**TASK BRIEF**: Please return each entry that follows exactly as given, but without pictures.

----

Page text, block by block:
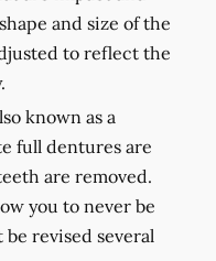
and size of the
to reflect the
known as a
full dentures are
are removed.
you to never be
revised several
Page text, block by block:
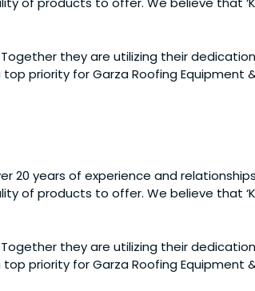
they are utilizing their
priority for Garza Roofing Equipment
20 years of experience and
products to offer. We believe that
they are utilizing their
priority for Garza Roofing Equipment
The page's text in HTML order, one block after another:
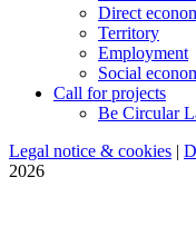
Direct
Territory
Employment
Social
Call for projects
Be Circular
Legal notice & cookies |
2026
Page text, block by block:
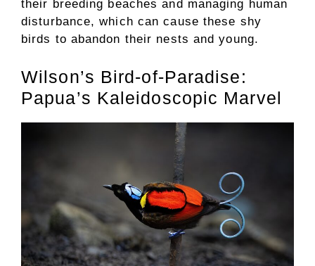
their breeding beaches and managing human
disturbance, which can cause these shy
birds to abandon their nests and young.
Wilson’s Bird-of-Paradise:
Papua’s Kaleidoscopic Marvel
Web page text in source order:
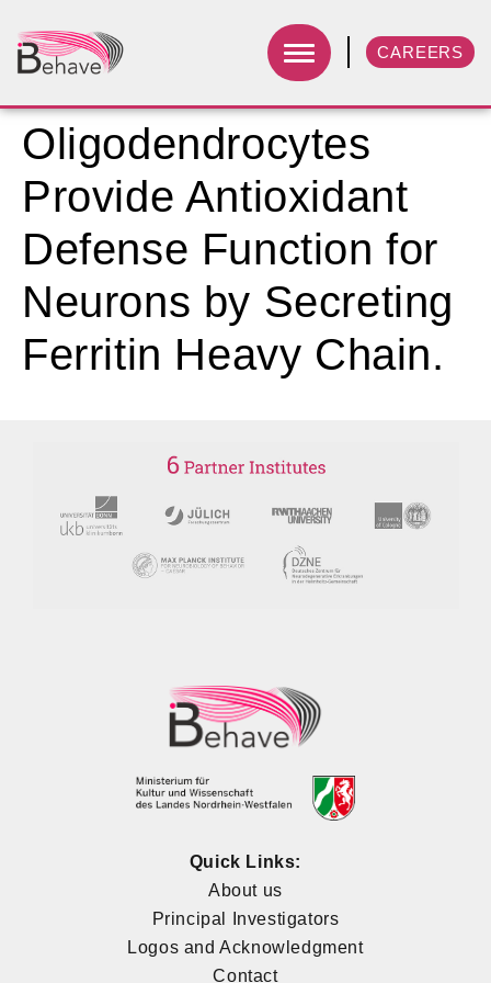
CAREERS
Oligodendrocytes
Provide Antioxidant
Defense Function for
Neurons by Secreting
Ferritin Heavy Chain.
Quick Links:
About us
Principal Investigators
Logos and Acknowledgment
Contact
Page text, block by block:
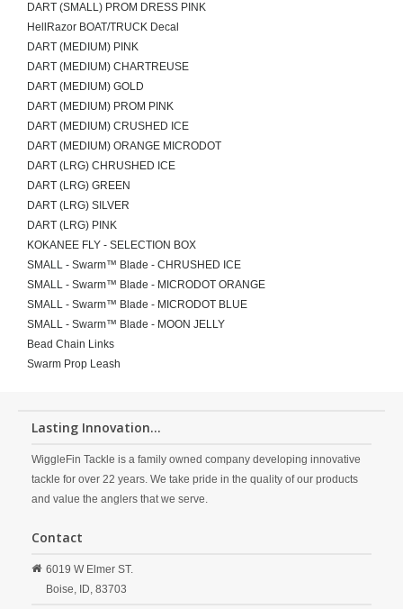
DART (SMALL) PROM DRESS PINK
HellRazor BOAT/TRUCK Decal
DART (MEDIUM) PINK
DART (MEDIUM) CHARTREUSE
DART (MEDIUM) GOLD
DART (MEDIUM) PROM PINK
DART (MEDIUM) CRUSHED ICE
DART (MEDIUM) ORANGE MICRODOT
DART (LRG) CHRUSHED ICE
DART (LRG) GREEN
DART (LRG) SILVER
DART (LRG) PINK
KOKANEE FLY - SELECTION BOX
SMALL - Swarm™ Blade - CHRUSHED ICE
SMALL - Swarm™ Blade - MICRODOT ORANGE
SMALL - Swarm™ Blade - MICRODOT BLUE
SMALL - Swarm™ Blade - MOON JELLY
Bead Chain Links
Swarm Prop Leash
Lasting Innovation...
WiggleFin Tackle is a family owned company developing innovative
tackle for over 22 years. We take pride in the quality of our products
and value the anglers that we serve.
Contact
6019 W Elmer ST.
Boise, ID, 83703
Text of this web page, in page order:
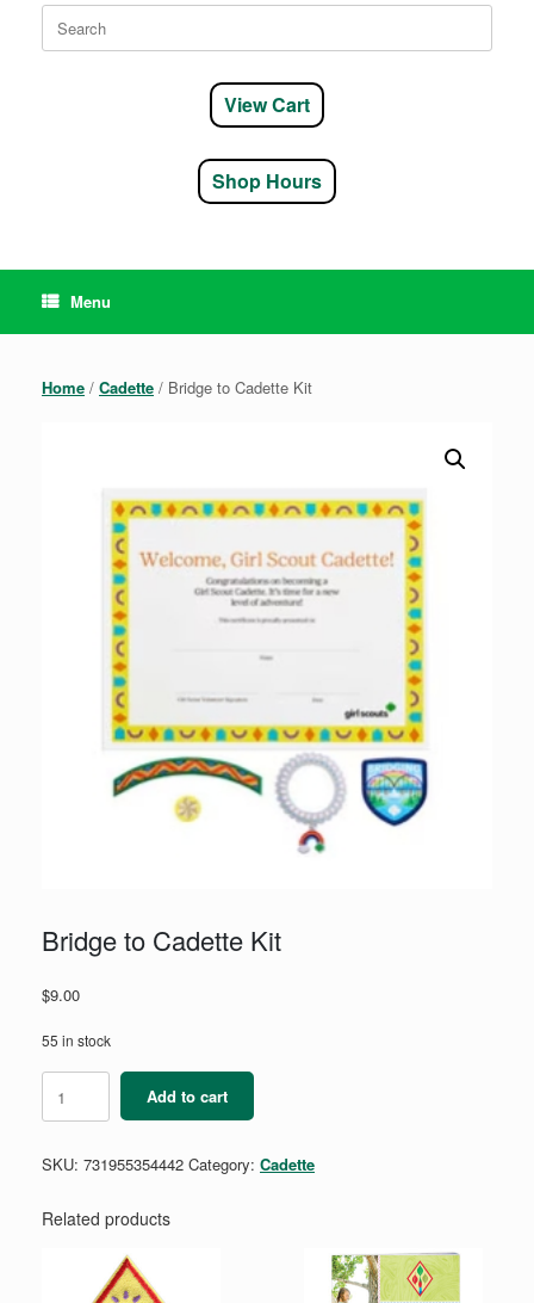
Search
for:
View Cart
Shop Hours
Menu
Home / Cadette / Bridge to Cadette Kit
Bridge to Cadette Kit
$9.00
55 in stock
Bridge
Cadette
quantity
Add to cart
SKU: 731955354442 Category: Cadette
Related products
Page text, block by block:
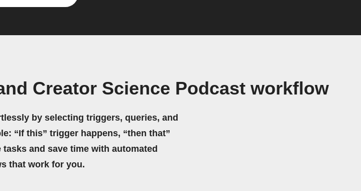
Creator Science Podcast workflow
by selecting triggers, queries, and
“If this” trigger happens, “then that”
and save time with automated
that work for you.
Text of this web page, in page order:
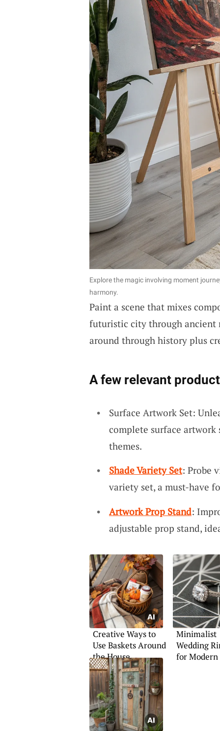
Explore the magic involving moment
harmony.
Paint a scene that mixes
futuristic city through ancient
around through history plus
A few relevant
Surface Artwork Set:
complete surface
themes.
Shade Variety Set: Probe
variety set, a must-have
Artwork Prop Stand:
adjustable prop stand,
Creative Ways to
Use Baskets Around
the House
Minimalist
Wedding
for Modern
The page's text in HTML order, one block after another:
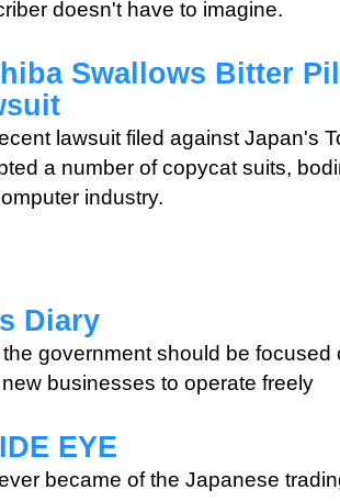
doesn't have to imagine.
Swallows Bitter
lawsuit filed against Japan's
a number of copycat suits,
industry.
Diary
government should be focused
businesses to operate freely
EYE
became of the Japanese
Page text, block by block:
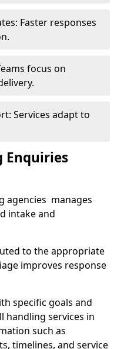
Faster responses
focus on
Services adapt to
Enquiries
agencies manages
intake and
to the appropriate
improves response
specific goals and
handling services in
such as
timelines, and service
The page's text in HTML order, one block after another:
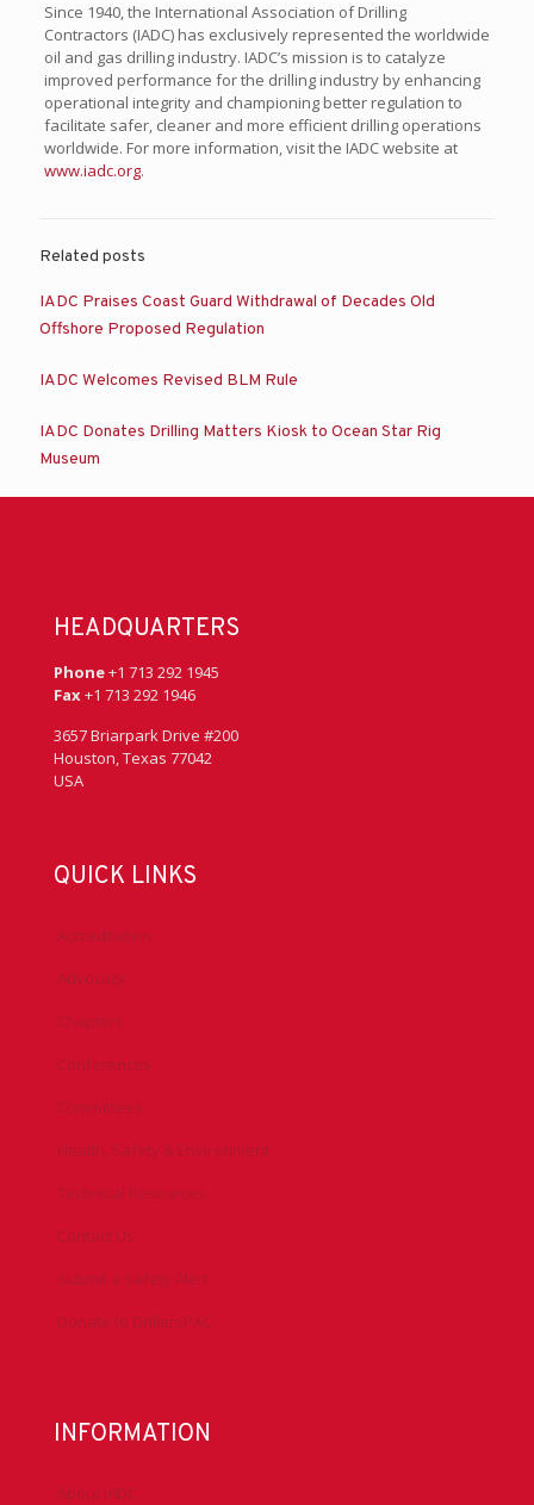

----

**RESPONSE TO THE EXERCISE**:
Page text, block by block:
and size of the
to reflect the
known as a
full dentures are
are removed.
you to never be
revised several
Page text, block by block:
they are utilizing their
priority for Garza Roofing Equipment
20 years of experience and
products to offer. We believe that
they are utilizing their
priority for Garza Roofing Equipment
The page's text in HTML order, one block after another:
Direct
Territory
Employment
Social
Call for projects
Be Circular
Legal notice & cookies |
2026
Page text, block by block:
their breeding beaches and managing human
disturbance, which can cause these shy
birds to abandon their nests and young.
Wilson’s Bird-of-Paradise:
Papua’s Kaleidoscopic Marvel
Web page text in source order:
CAREERS
Oligodendrocytes
Provide Antioxidant
Defense Function for
Neurons by Secreting
Ferritin Heavy Chain.
Quick Links:
About us
Principal Investigators
Logos and Acknowledgment
Contact
Page text, block by block:
DART (SMALL) PROM DRESS PINK
HellRazor BOAT/TRUCK Decal
DART (MEDIUM) PINK
DART (MEDIUM) CHARTREUSE
DART (MEDIUM) GOLD
DART (MEDIUM) PROM PINK
DART (MEDIUM) CRUSHED ICE
DART (MEDIUM) ORANGE MICRODOT
DART (LRG) CHRUSHED ICE
DART (LRG) GREEN
DART (LRG) SILVER
DART (LRG) PINK
KOKANEE FLY - SELECTION BOX
SMALL - Swarm™ Blade - CHRUSHED ICE
SMALL - Swarm™ Blade - MICRODOT ORANGE
SMALL - Swarm™ Blade - MICRODOT BLUE
SMALL - Swarm™ Blade - MOON JELLY
Bead Chain Links
Swarm Prop Leash
Lasting Innovation...
WiggleFin Tackle is a family owned company developing innovative
tackle for over 22 years. We take pride in the quality of our products
and value the anglers that we serve.
Contact
6019 W Elmer ST.
Boise, ID, 83703
Text of this web page, in page order:
Search
for:
View Cart
Shop Hours
Menu
Home / Cadette / Bridge to Cadette Kit
Bridge to Cadette Kit
$9.00
55 in stock
Bridge
Cadette
quantity
Add to cart
SKU: 731955354442 Category: Cadette
Related products
Page text, block by block:
Creator Science Podcast workflow
by selecting triggers, queries, and
“If this” trigger happens, “then that”
and save time with automated
that work for you.
Text of this web page, in page order:
Explore the magic involving moment
harmony.
Paint a scene that mixes
futuristic city through ancient
around through history plus
A few relevant
Surface Artwork Set:
complete surface
themes.
Shade Variety Set: Probe
variety set, a must-have
Artwork Prop Stand:
adjustable prop stand,
Creative Ways to
Use Baskets Around
the House
Minimalist
Wedding
for Modern
The page's text in HTML order, one block after another:
doesn't have to imagine.
Swallows Bitter
lawsuit filed against Japan's
a number of copycat suits,
industry.
Diary
government should be focused
businesses to operate freely
EYE
became of the Japanese
Page text, block by block:
Faster responses
focus on
Services adapt to
Enquiries
agencies manages
intake and
to the appropriate
improves response
specific goals and
handling services in
such as
timelines, and service
The page's text in HTML order, one block after another:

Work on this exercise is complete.